The Company classifies its investments in accordance with the requirements of the 1940 Act. Under the 1940 Act, “Control Investments” are defined as investments in companies in which we own more than 25% of the voting securities or maintain greater than 50% of the board representation. Under the 1940 Act, “Affiliated Investments” are defined as those non-control investments in companies in which we own between 5% and 25% of the voting securities. Under the 1940 Act, “Non-affiliated Investments” are defined as investments that are neither Control Investments or Affiliated Investments.

Investment Valuation

The fair value of the Company’s assets and liabilities which qualify as financial instruments under ASC 825 approximates the carrying amounts presented in the consolidated statements of assets and liabilities.

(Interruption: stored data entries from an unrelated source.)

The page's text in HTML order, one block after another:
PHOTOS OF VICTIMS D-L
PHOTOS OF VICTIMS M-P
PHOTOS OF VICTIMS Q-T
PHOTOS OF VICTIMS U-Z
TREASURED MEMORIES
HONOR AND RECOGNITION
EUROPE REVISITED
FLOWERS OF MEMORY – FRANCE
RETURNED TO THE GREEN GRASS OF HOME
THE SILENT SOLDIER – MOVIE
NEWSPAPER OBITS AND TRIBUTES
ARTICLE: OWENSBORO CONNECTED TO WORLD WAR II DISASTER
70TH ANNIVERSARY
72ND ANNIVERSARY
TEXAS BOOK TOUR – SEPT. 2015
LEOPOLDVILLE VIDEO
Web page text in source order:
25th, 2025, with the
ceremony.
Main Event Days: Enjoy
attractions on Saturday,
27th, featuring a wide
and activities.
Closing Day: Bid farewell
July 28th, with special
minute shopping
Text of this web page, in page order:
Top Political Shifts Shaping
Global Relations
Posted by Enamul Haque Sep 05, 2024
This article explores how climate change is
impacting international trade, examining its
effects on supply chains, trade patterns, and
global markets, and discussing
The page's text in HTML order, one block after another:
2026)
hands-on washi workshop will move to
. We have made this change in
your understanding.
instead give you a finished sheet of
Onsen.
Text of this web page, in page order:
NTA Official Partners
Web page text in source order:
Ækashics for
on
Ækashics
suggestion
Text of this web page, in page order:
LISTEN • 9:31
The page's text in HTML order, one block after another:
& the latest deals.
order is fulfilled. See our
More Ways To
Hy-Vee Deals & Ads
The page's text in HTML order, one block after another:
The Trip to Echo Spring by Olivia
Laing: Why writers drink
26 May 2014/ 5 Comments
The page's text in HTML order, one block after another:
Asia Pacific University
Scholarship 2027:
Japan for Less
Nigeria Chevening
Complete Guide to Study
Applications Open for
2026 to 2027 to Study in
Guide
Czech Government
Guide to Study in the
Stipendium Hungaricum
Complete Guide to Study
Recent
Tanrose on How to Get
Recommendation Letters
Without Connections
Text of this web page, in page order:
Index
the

Investments for which market quotations are readily available are fair valued at such market quotations obtained from independent third party pricing services and market makers subject to any decision by our board of directors to make a fair value determination to reflect significant events affecting the value of these investments. We value investments for which market quotations are not readily available at fair value as determined, in good faith, by our board of directors based on input from our Manager, our audit committee and, if our board or audit committee so request, a third party independent valuation firm. Determinations of fair value may involve subjective judgments and estimates. The types of factors that may be considered in a fair value pricing include the nature and realizable value of any collateral, the portfolio company’s ability to make payments, market yield trend analysis, the markets in which the portfolio company does business, comparison to publicly traded companies, discounted cash flow and other relevant factors.

We undertake a multi-step valuation process each quarter when valuing investments for which market quotations are not readily available, as described below:

 
Each investment is initially valued by the responsible investment professionals and preliminary valuation conclusions are documented and discussed with our senior management; and
 
 
An independent valuation firm engaged by our board of directors reviews at least one quarter of these preliminary valuations each quarter so that the valuation of each investment for which market quotes are not readily available is reviewed by the independent valuation firm at least annually.
 
In addition, all our investments are subject to the following valuation process.

 
The audit committee of our board of directors reviews each preliminary valuation and our investment adviser and independent valuation firm (if applicable) will supplement the preliminary valuation to reflect any comments provided by the audit committee; and
 
 
Our board of directors discuss the valuations and determine the fair value of each investment, in good faith, based on the input of our investment adviser, independent valuation firm (if applicable) and audit committee.
 
Our equity investment in GSC Investment Corp. CLO 2007, Ltd. (“GSCIC CLO”) is carried at fair value, which is based on a discounted cash flow model that utilizes prepayment, re-investment and loss assumptions based on historical experience and projected performance, economic factors, the characteristics of the underlying cash flow, and comparable yields for similar CLO equity, when available, as determined by our investment advisor and recommended to our board of directors.

 
13

 

 
Because such valuations, and particularly valuations of private investments and private companies, are inherently uncertain, they may fluctuate over short periods of time and may be based on estimates. The determination of fair value by our board of directors may differ materially from the values that would have been used if a ready market for these investments existed. Our net asset value could be materially affected if the determinations regarding the fair value of our investments were materially higher or lower than the values that we ultimately realize upon the disposal of such investments.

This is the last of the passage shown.